The hypothalamus links the nervous system to the endocrine system, and it controls automatic processes like hunger, thirst, sleep, fatigue and body temperature.

Beatty’s tumor touching his hypothalamus may have been responsible for his first symptom of trouble brewing. “I stopped sweating,” he said.  “At first I didn’t notice or pay attention to the lack of sweat, but then my body overheated and I passed out.”

When that happened Beatty was in the animal shelter area of the Snowflake/Taylor Police Department, where he works as an animal control officer.  “I was alone,” he said, “so when I woke up, I called for help and they sent an ambulance.”

It took a while to figure out what was wrong.  “At first they thought I was just dehydrated, but I went to my family doctor for a bunch of tests.  He couldn’t find anything, so he sent me to an endocrinologist who tested my thyroid and adrenal glands. That didn’t show anything either, so the endocrinologist ordered an MRI and that’s when the tumor was spotted.”

His endocrinologist referred him to John C. Lincoln and Dr. Yusupov, who was “excellent,” Beatty said. “His attention to detail, his bedside manner were really reassuring.  He is so personable.”

Dr. Yusupov was also determined to make sure Beatty came out of surgery in the best possible condition so he could return to his family.

He used John C. Lincoln’s sophisticated computer mapping system to precisely locate Beatty’s tumor. The computer program correlates photographic images of passive markers glued to the patient’s scalp with MRI images of the patient’s brain and displays three-dimensional images on a monitor so the neurosurgeon can see exactly how to best reach the tumor. 

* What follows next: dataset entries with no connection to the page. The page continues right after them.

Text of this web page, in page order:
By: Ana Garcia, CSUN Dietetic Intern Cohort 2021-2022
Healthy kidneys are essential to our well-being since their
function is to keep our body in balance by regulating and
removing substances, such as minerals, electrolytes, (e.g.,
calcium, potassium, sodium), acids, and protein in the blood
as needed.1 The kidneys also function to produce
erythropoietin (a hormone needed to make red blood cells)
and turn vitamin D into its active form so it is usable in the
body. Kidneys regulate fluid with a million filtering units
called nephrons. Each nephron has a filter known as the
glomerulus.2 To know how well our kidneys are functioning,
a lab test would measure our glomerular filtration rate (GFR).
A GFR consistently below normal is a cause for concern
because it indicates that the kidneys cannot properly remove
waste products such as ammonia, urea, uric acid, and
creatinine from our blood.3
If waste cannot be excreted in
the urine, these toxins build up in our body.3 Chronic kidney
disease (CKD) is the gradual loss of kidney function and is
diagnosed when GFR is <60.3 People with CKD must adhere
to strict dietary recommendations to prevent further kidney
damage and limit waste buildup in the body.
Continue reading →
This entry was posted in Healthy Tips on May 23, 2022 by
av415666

“One of the challenges the mapping system illustrated is that the tumor was so deep in Paul’s brain,” Dr. Yusupov said. “Brain tissue doesn’t react well when it is disturbed. That’s why I didn’t want to take a standard route to the tumor. We would have had to disturb too much of the brain tissue and there could have been adverse effects.”

Instead, guided by a sophisticated surgical microscope, Dr. Yusupov accessed the tumor by going through Beatty’s forehead and frontal sinus cavity, outside of the dura.  He used the hospital’s Sonostar ultrasound technology to break down, or “debulk,” the tumor and then he vacuumed out the pieces of tumor tissue.

“It was nerve-wracking,” Dr. Yusupov said. “Usually doctors try to keep from becoming too attached to patients so we can maintain perspective. But there was an emotional component to this case. Paul is such a nice guy, and his wife was so grateful. There was just no room for error.”

And for Beatty, his wife, their 12 kids and three grandchildren, that’s the way it turned out. Beatty left the hospital just a few days after surgery and is home recovering, three months later.  “Dr. Yusupov told me to take it slow, not to push myself, and I’m trying to do that,” Beatty said.

He said while “overall I feel pretty good,” he confessed there are good days and bad days.  “I put on a good face for the kids. We use a lot of humor to cut through the stress.”

“People don’t realize how stressful brain surgery is for patients,” Dr. Yusupov said. “In many ways, the stress level is equal to getting hit by a truck. The body’s post-surgical caloric demand can surge up to 5000 calories a day. People have to give themselves time to recover before trying to return to all the things they did before they went into the hospital.”

A major factor getting the family through the surgical and recovery process, Beatty said, “was our church and community.  We have had such great support – they brought dinner for the kids every night that my wife was with me in the hospital and they’ve been there with us every step of the way.”